DC population hits 700,000

Ethan Leifman

13 years ago, DC was a very different city. Crime was higher, the city’s high schools were not meeting Common Core standards, many areas had not been hyper-gentrified, and the city’s population was abysmally low, at only 567,000 people. Today, DC has become a wealthier economic boomtown, whose population, according to estimates by the city government, just hit 700,000. Ranked 21st in America’s 40 largest cities,  DC’s population grew 13.20% between the 2010 census and the 2016 estimate, an level of change surpassed only by Austin, Fort Worth, Charlotte, Seattle, and Denver. Due to the much smaller growth rate of El Paso, Texas within the same time period, it is likely that DC is now among the 20 largest cities in the nation.
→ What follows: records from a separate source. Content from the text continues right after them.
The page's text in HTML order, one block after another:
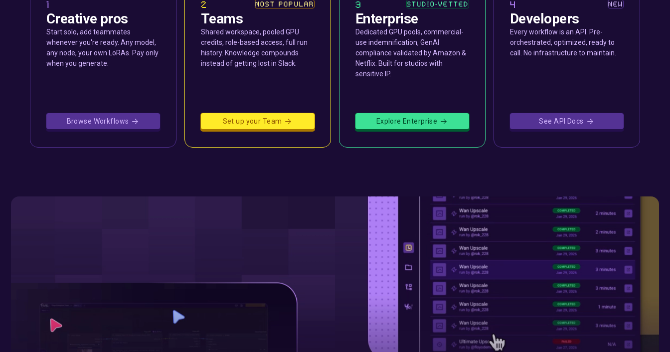
1
Creative pros
Start solo, add teammates
whenever you're ready. Any model,
any node, your own LoRAs. Pay only
when you generate.
Browse Workflows
2 MOST POPULAR
Teams
Shared workspace, pooled GPU
credits, role-based access, full run
history. Knowledge compounds
instead of getting lost in Slack.
Set up your Team
3 STUDIO-VETTED
Enterprise
Dedicated GPU pools, commercial-
use indemnification, GenAI
compliance validated by Amazon &
Netflix. Built for studios with
sensitive IP.
Explore Enterprise
4 NEW
Developers
Every workflow is an API. Pre-
orchestrated, optimized, ready to
call. No infrastructure to maintain.
See API Docs
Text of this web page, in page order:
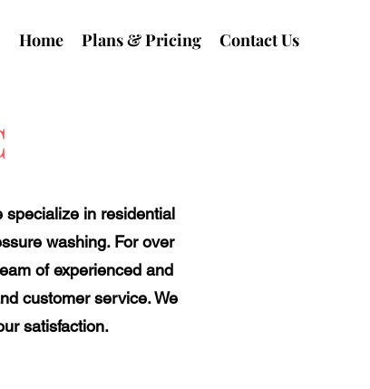
Home Plans & Pricing Contact Us
specialize in residential
washing. For over
of experienced and
customer service. We
satisfaction.
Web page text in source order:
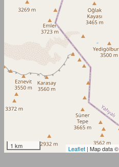
1 km Leaflet| Map data ©
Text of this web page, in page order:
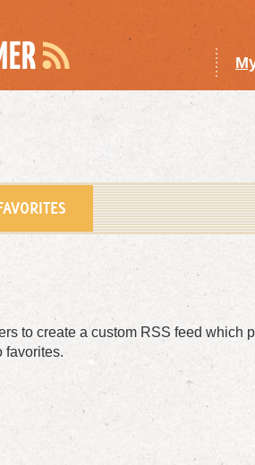
to create a custom RSS feed which
favorites.
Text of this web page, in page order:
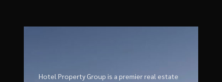
Hotel Property Group is a premier real estate
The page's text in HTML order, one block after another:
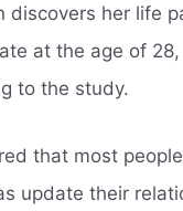
discovers her life
at the age of
to the study.
that most
update their
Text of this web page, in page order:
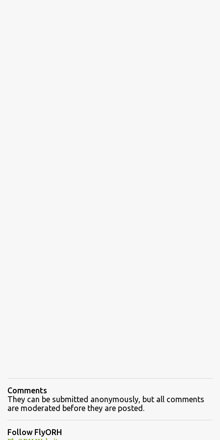
Comments
They can be submitted anonymously, but all comments
are moderated before they are posted.
Follow FlyORH
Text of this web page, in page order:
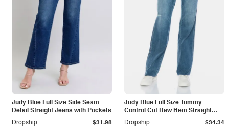
Judy Blue Full Size Side Seam
Detail Straight Jeans with Pockets
Dropship
$31.98
Judy Blue Full Size Tummy
Control Cut Raw Hem Straight
Jeans
Dropship $34.34
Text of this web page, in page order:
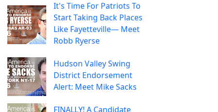
It's Time For Patriots To
Start Taking Back Places
Like Fayetteville— Meet
Robb Ryerse
Hudson Valley Swing
District Endorsement
Alert: Meet Mike Sacks
FINALLY! A Candidate
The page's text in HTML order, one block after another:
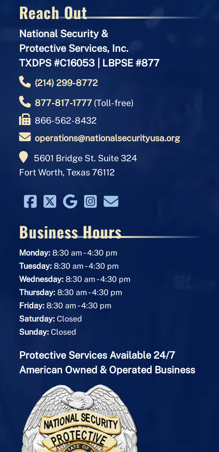
Reach Out
National Security &
Protective Services, Inc.
TXDPS #C16053 | LBPSE #877
(214) 299-8772
877-817-1777(Toll-free)
866-562-8432
operations@nationalsecurityusa.org
5601 Bridge St. Suite 324
Fort Worth, Texas 76112
Business Hours
Monday:8:30 am -4:30 pm
Tuesday:8:30 am -4:30 pm
Wednesday:8:30 am -4:30 pm
Thursday:8:30 am -4:30 pm
Friday:8:30 am -4:30 pm
Saturday:Closed
Sunday:Closed
Protective Services Available 24/7
American Owned & Operated Business
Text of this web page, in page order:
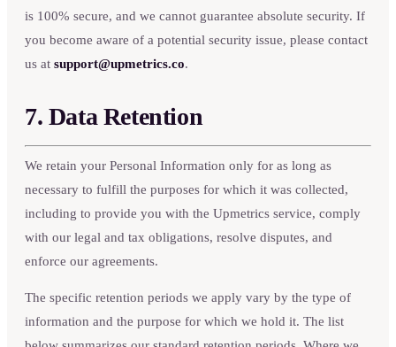
is 100% secure, and we cannot guarantee absolute security. If
you become aware of a potential security issue, please contact
us at support@upmetrics.co.
7. Data Retention
We retain your Personal Information only for as long as
necessary to fulfill the purposes for which it was collected,
including to provide you with the Upmetrics service, comply
with our legal and tax obligations, resolve disputes, and
enforce our agreements.
The specific retention periods we apply vary by the type of
information and the purpose for which we hold it. The list
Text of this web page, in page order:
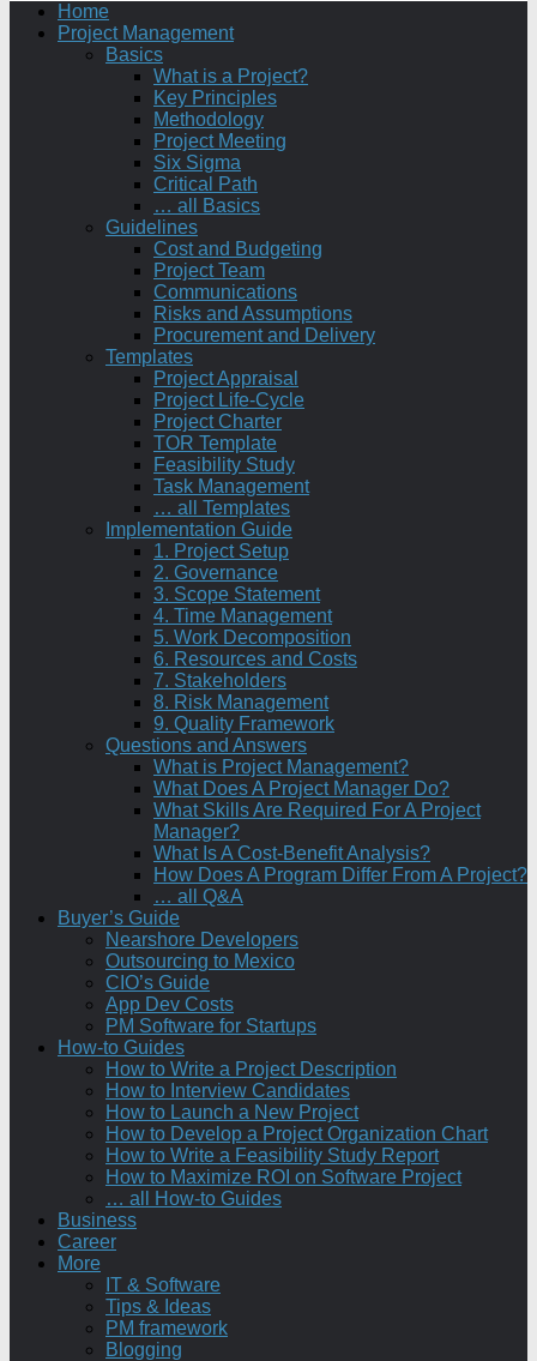
Home
Project Management
Basics
What is a Project?
Key Principles
Methodology
Project Meeting
Six Sigma
Critical Path
… all Basics
Guidelines
Cost and Budgeting
Project Team
Communications
Risks and Assumptions
Procurement and Delivery
Templates
Project Appraisal
Project Life-Cycle
Project Charter
TOR Template
Feasibility Study
Task Management
… all Templates
Implementation Guide
1. Project Setup
2. Governance
3. Scope Statement
4. Time Management
5. Work Decomposition
6. Resources and Costs
7. Stakeholders
8. Risk Management
9. Quality Framework
Questions and Answers
What is Project Management?
What Does A Project Manager Do?
What Skills Are Required For A Project
Manager?
What Is A Cost-Benefit Analysis?
How Does A Program Differ From A Project?
… all Q&A
Buyer’s Guide
Nearshore Developers
Outsourcing to Mexico
CIO’s Guide
App Dev Costs
PM Software for Startups
How-to Guides
How to Write a Project Description
How to Interview Candidates
How to Launch a New Project
How to Develop a Project Organization Chart
How to Write a Feasibility Study Report
How to Maximize ROI on Software Project
… all How-to Guides
Business
Career
More
IT & Software
Tips & Ideas
PM framework
Blogging

Interestingly enough, the new estimated population is still notably smaller than the city’s all time high of 900,000 in 1943, spurred by military officials and personnel moving into the city’s apartments and boarding houses during the heat of World War 2. However, this does not mean the new statistic was not a cause to celebrate. At MedStar Washington Hospital Center, Mayor Muriel Bowser presented two families of newborns with DC themed baby clothes and accessories. The newborns also received full, four-year University of the District of Columbia Partnership scholarships. Also not to be understated is the growth of the Washington metropolitan area, now ranked the sixth largest in the nation with over 6 million people. When placed in a combined statistical area with Baltimore, the region’s population grows to over 9.5 million, the fourth largest combined statistical area in the nation, only behind New York, Los Angeles, and Chicago. With a population growth rate that shows no signs of stopping and a booming economy, DC is positioning itself to be an urban leader of the 21st century. Small businesses are opening up, many new apartment towers are built every year, and the city is constantly luring major employers (including possibly Amazon) to facilitate its growth and diversify its economy. The city’s schools, though mired in controversy, are still in their best shape yet, and the city is opening up new homeless shelters and affordable housing as well. This new population statistic is likely just the newest indicator that DC, in the words of Mayor Bowser, is a “city on the rise.”